An analysis of the Monero blockchain would reveal nothing more than a cryptographic hash of the transaction. This hides the origins, destinations, and quantities of every transaction. In other words, transactions made on this blockchain are impossible to link to a real-world identity. By contrast, the vast majority of existing cryptocurrencies, including Ethereum and Bitcoin, feature transparent blockchains. That means that anyone with an internet connection can trace and verify transactions.

Transactions made with those cryptocurrencies can, under certain circumstances, even be linked back to the person’s real-world identity. According to the developers, that is not the case with Monero. That is good because if you end up owning a bitcoin that was once used in an illegal transaction, for example, to buy drugs, that transaction would forever be imprinted on the coin.

That, in essence, taints your bitcoin. In certain bitcoin service providers and exchanges, these tainted coins will never be worth as much as clean ones. Why should you suffer just because one of the previous owners of your Bitcoin has used it for illegal purchases? At the same time, there is also a downside to this privacy. The main problem is that the impossibility to trace transactions paves the way for illegal activities.

That is what makes Monero a very attractive currency for criminals. For this reason, some crypto exchanges, such as Coincheck in Japan have already begun excluding Monero from their offering. Monero is also fungible because of its private nature. What does it mean? Suppose you borrowed $20 from a friend.

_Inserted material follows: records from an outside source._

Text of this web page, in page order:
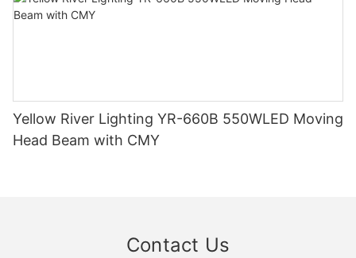
Yellow River Lighting YR-660B 550WLED Moving
Head Beam with CMY
Contact Us
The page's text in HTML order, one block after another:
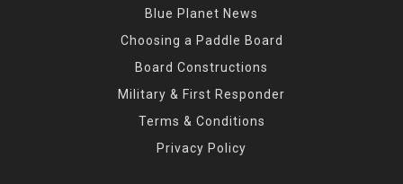
Blue Planet News
Choosing a Paddle Board
Board Constructions
Military & First Responder
Terms & Conditions
Privacy Policy
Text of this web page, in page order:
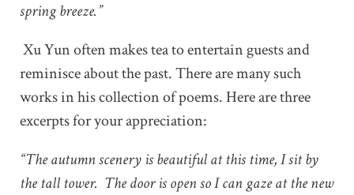
spring breeze.”
Xu Yun often makes tea to entertain guests and
reminisce about the past. There are many such
works in his collection of poems. Here are three
excerpts for your appreciation:
“The autumn scenery is beautiful at this time, I sit by
the tall tower. The door is open so I can gaze at the new
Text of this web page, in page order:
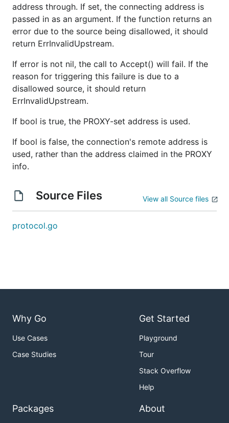
address through. If set, the connecting address is
passed in as an argument. If the function returns an
error due to the source being disallowed, it should
return ErrInvalidUpstream.
If error is not nil, the call to Accept() will fail. If the
reason for triggering this failure is due to a
disallowed source, it should return
ErrInvalidUpstream.
If bool is true, the PROXY-set address is used.
If bool is false, the connection's remote address is
used, rather than the address claimed in the PROXY
info.
Source Files View all Source files
protocol.go
Why Go
Use Cases
Case Studies
Get Started
Playground
Tour
Stack Overflow
Help
Packages About
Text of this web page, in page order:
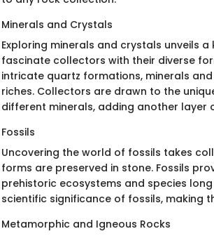
Minerals and Crystals
Exploring minerals and crystals unveils
fascinate collectors with their diverse
intricate quartz formations, minerals
riches. Collectors are drawn to the
different minerals, adding another layer
Fossils
Uncovering the world of fossils takes
forms are preserved in stone. Fossils
prehistoric ecosystems and species
scientific significance of fossils, making
Metamorphic and Igneous Rocks
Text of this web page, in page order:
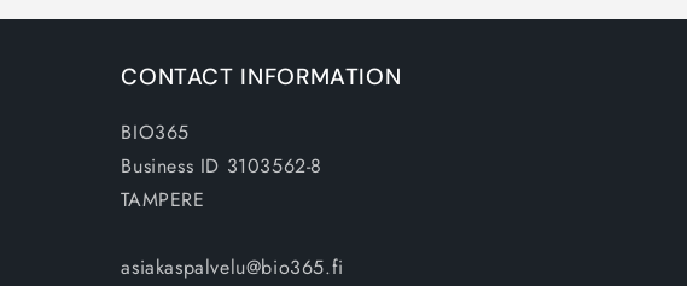
CONTACT INFORMATION
BIO365
Business ID 3103562-8
TAMPERE
asiakaspalvelu@bio365.fi
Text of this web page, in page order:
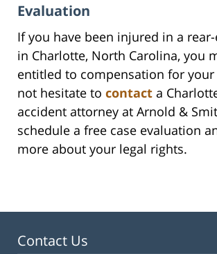
Evaluation
If you have been injured in a
in Charlotte, North Carolina, you
entitled to compensation for
not hesitate to contact a
accident attorney at Arnold &
schedule a free case evaluation
more about your legal rights.
Contact Us
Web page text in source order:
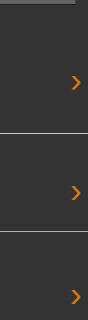
›
›
›
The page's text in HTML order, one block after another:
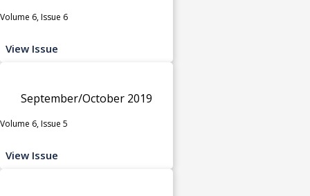
Volume 6, Issue 6
View Issue
September/October 2019
Volume 6, Issue 5
View Issue
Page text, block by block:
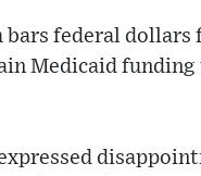
federal dollars
Medicaid
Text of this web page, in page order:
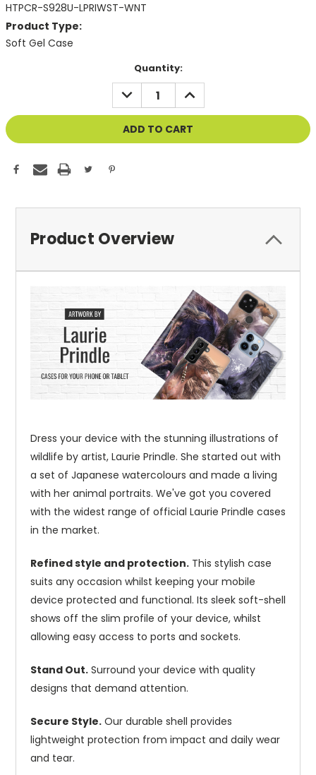
HTPCR-S928U-LPRIWST-WNT
Product Type:
Soft Gel Case
Quantity:
DECREASE
QUANTITY
OF
UNDEFINED
INCREASE
QUANTITY
OF
UNDEFINED
Product Overview
Dress your device with the stunning illustrations of
wildlife by artist, Laurie Prindle. She started out with
a set of Japanese watercolours and made a living
with her animal portraits. We've got you covered
with the widest range of official Laurie Prindle cases
in the market.
Refined style and protection. This stylish case
suits any occasion whilst keeping your mobile
device protected and functional. Its sleek soft-shell
shows off the slim profile of your device, whilst
allowing easy access to ports and sockets.
Stand Out. Surround your device with quality
designs that demand attention.
Secure Style. Our durable shell provides
lightweight protection from impact and daily wear
and tear.
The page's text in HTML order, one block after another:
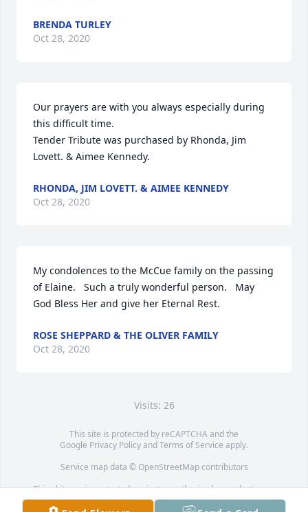
BRENDA TURLEY
Oct 28, 2020
Our prayers are with you always especially during
this difficult time.
Tender Tribute was purchased by Rhonda, Jim
Lovett. & Aimee Kennedy.
RHONDA, JIM LOVETT. & AIMEE KENNEDY
Oct 28, 2020
My condolences to the McCue family on the passing
of Elaine.   Such a truly wonderful person.   May
God Bless Her and give her Eternal Rest.
ROSE SHEPPARD & THE OLIVER FAMILY
Oct 28, 2020
Visits: 26
This site is protected by reCAPTCHA and the
Google Privacy PolicyandTerms of Service apply.
Service map data © OpenStreetMapcontributors
This obituary is protected against unauthorized reproduction or
redistribution without the funeral home's or family's consent.
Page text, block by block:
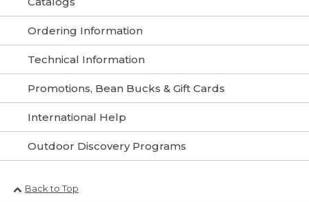
Ordering Information
Technical Information
Promotions, Bean Bucks & Gift Cards
International Help
Outdoor Discovery Programs
Back to Top
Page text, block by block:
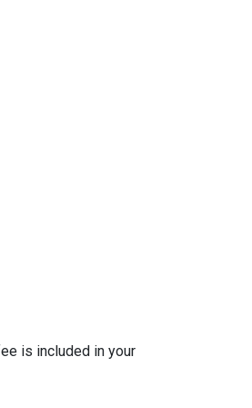
is included in your
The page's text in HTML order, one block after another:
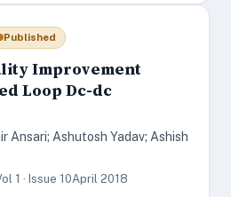
Published
Improvement
Loop Dc-dc
Ansari; Ashutosh Yadav; Ashish
1 · Issue 10April 2018
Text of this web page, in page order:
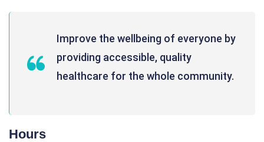
Improve the wellbeing of everyone by
providing accessible, quality
healthcare for the whole community.
Hours
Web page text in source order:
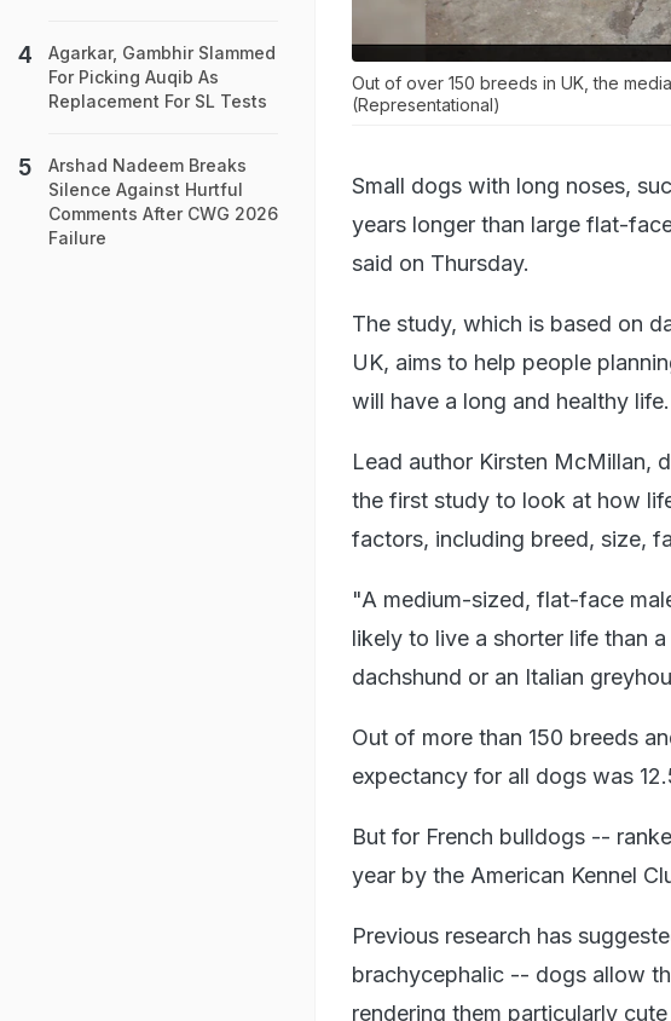
Out of over 150 breeds in UK, the
(Representational)
Small dogs with long noses,
years longer than large flat-
said on Thursday.
The study, which is based on
UK, aims to help people
will have a long and healthy life.
Lead author Kirsten McMillan,
the first study to look at how
factors, including breed, size,
"A medium-sized, flat-face
likely to live a shorter life than
dachshund or an Italian
Out of more than 150 breeds
expectancy for all dogs was
But for French bulldogs --
year by the American Kennel
Previous research has
brachycephalic -- dogs allow
rendering them particularly
Agarkar, Gambhir Slammed
For Picking Auqib As
Replacement For SL Tests
Arshad Nadeem Breaks
Silence Against Hurtful
Comments After CWG 2026
Failure
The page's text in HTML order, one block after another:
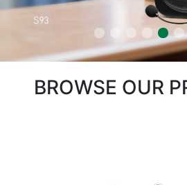
BROWSE OUR
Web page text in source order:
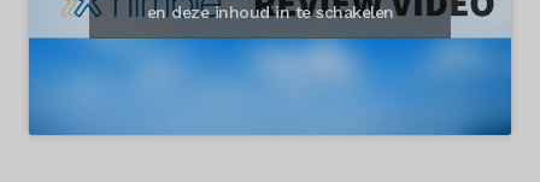
en deze inhoud in te schakelen
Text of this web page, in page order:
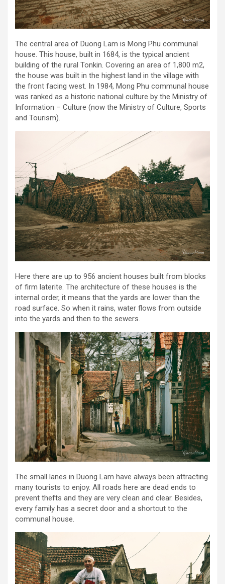
The central area of Duong Lam is Mong Phu communal
house. This house, built in 1684, is the typical ancient
building of the rural Tonkin. Covering an area of 1,800 m2,
the house was built in the highest land in the village with
the front facing west. In 1984, Mong Phu communal house
was ranked as a historic national culture by the Ministry of
Information – Culture (now the Ministry of Culture, Sports
and Tourism).
Here there are up to 956 ancient houses built from blocks
of firm laterite. The architecture of these houses is the
internal order, it means that the yards are lower than the
road surface. So when it rains, water flows from outside
into the yards and then to the sewers.
The small lanes in Duong Lam have always been attracting
many tourists to enjoy. All roads here are dead ends to
prevent thefts and they are very clean and clear. Besides,
every family has a secret door and a shortcut to the
communal house.
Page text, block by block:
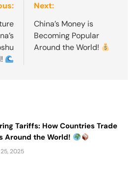
Next:
China’s Money is
Becoming Popular
Around the World!
Tariffs: How Countries Trade
Around the World!
2025
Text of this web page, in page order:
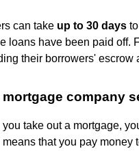
can take up to 30 days
loans have been paid off.
their borrowers' escrow
company
take out a mortgage,
that you pay
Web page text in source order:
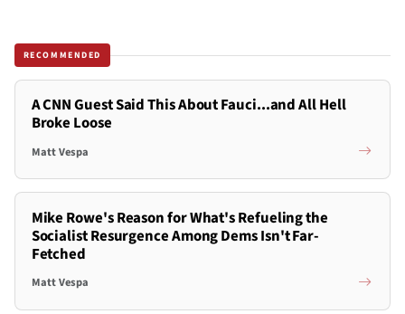
RECOMMENDED
A CNN Guest Said This About Fauci...and All Hell
Broke Loose
Matt Vespa
Mike Rowe's Reason for What's Refueling the
Socialist Resurgence Among Dems Isn't Far-
Fetched
Matt Vespa
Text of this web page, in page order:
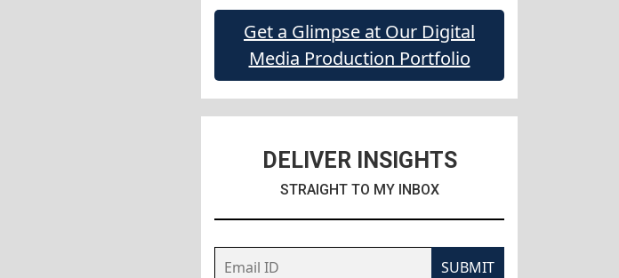
Get a Glimpse at Our Digital
Media Production Portfolio
DELIVER INSIGHTS
STRAIGHT TO MY INBOX
SUBMIT
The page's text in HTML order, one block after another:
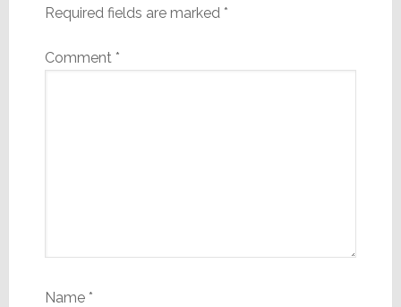
Required fields are marked *
Comment *
Name *
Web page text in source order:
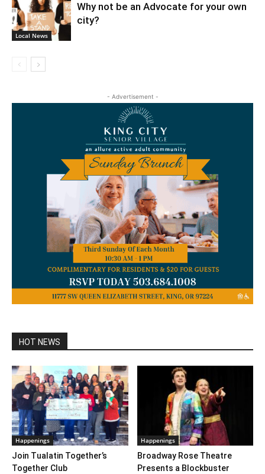
Local News
Why not be an Advocate for your own
city?
- Advertisement -
HOT NEWS
Happenings
Join Tualatin Together’s
Together Club
Happenings
Broadway Rose Theatre
Presents a Blockbuster
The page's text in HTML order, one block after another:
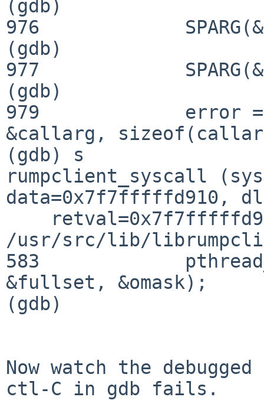
(gdb)
976
(gdb)
977
(gdb)
979             error =
&callarg,
(gdb) s
rumpclient_syscall
data=0x7f7fffffd910,
/usr/src/lib/
583
&fullset, &omask);
(gdb)
Now watch the debugged
ctl-C in gdb fails.
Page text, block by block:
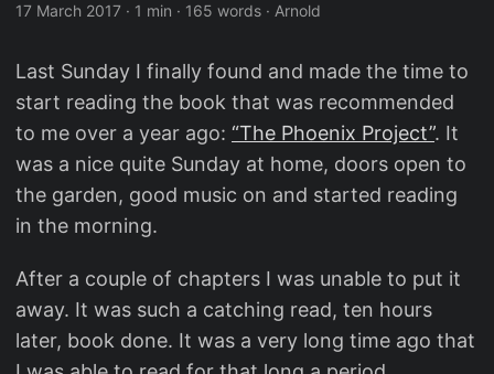
17 March 2017 · 1 min · 165 words · Arnold
Last Sunday I finally found and made the time to
start reading the book that was recommended
to me over a year ago: “The Phoenix Project”. It
was a nice quite Sunday at home, doors open to
the garden, good music on and started reading
in the morning.
After a couple of chapters I was unable to put it
away. It was such a catching read, ten hours
later, book done. It was a very long time ago that
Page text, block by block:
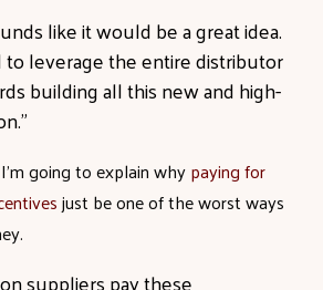
like it would be a great idea.
leverage the entire distributor
building all this new and high-
going to explain whypaying for
just be one of the worst ways
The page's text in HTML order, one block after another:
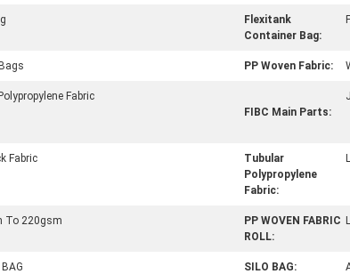
Flexitank
Container Bag:
PP Woven Fabric:
Fabric
FIBC Main Parts:
Fabric
Tubular
Polypropylene
Fabric:
To 220gsm
PP WOVEN FABRIC
ROLL:
SILO BAG:
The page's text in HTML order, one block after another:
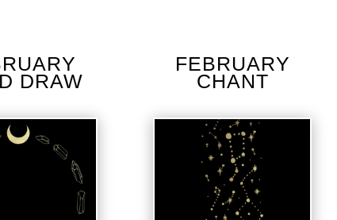
DRAW
FEBRUARY
CHANT
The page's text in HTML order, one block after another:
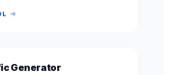
instantly. No registration.
Generator
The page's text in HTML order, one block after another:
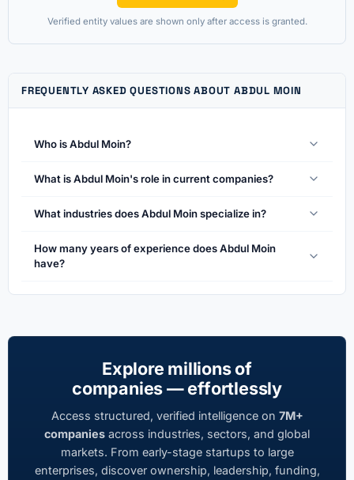
Verified entity values are shown only after access is granted.
FREQUENTLY ASKED QUESTIONS ABOUT ABDUL MOIN
Who is Abdul Moin?
What is Abdul Moin's role in current companies?
What industries does Abdul Moin specialize in?
How many years of experience does Abdul Moin
have?
Explore millions of
companies — effortlessly
Access structured, verified intelligence on 7M+
companies across industries, sectors, and global
markets. From early-stage startups to large
enterprises, discover ownership, leadership, funding,
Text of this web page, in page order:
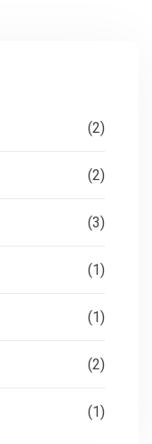
(2)
(2)
(3)
(1)
(1)
(2)
(1)
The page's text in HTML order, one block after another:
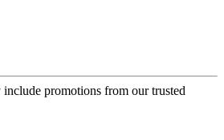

If you return the money to them with a different $20 bill than the one you borrowed, or even one $10 bill and two $5 bills; it is still perfectly fine. The dollar is fungible and it does not matter which specific bill you borrowed.

However, if you were to borrow someone’s car for the weekend and come back and return some other car, then that person would probably not be very pleased with that. That is because it matters which specific car you borrowed and returned. Cars, in this example, are a nonfungible asset, since it is important that the returned car is exactly the one that was borrowed in the first place.

Ok, so what have we learned in this video? Well, first of all, Monero is a new cryptocurrency that is highly secure, private and untraceable. While this certainly can have its advantages, it also comes with the downside of making it very attractive for criminal activities.

After all, why do you need a transaction to be totally private and untraceable if you have nothing to hide? Because of its attractiveness to criminals, many exchanges already stopped offering Monero.

It will, however, be interesting to keep an eye on Moreno and to follow its development. Before you go, please note that this content neither represents financial, legal, or tax advice, nor is it supposed to be understood or interpreted as a solicitation to buy or sell any securities, coins or tokens.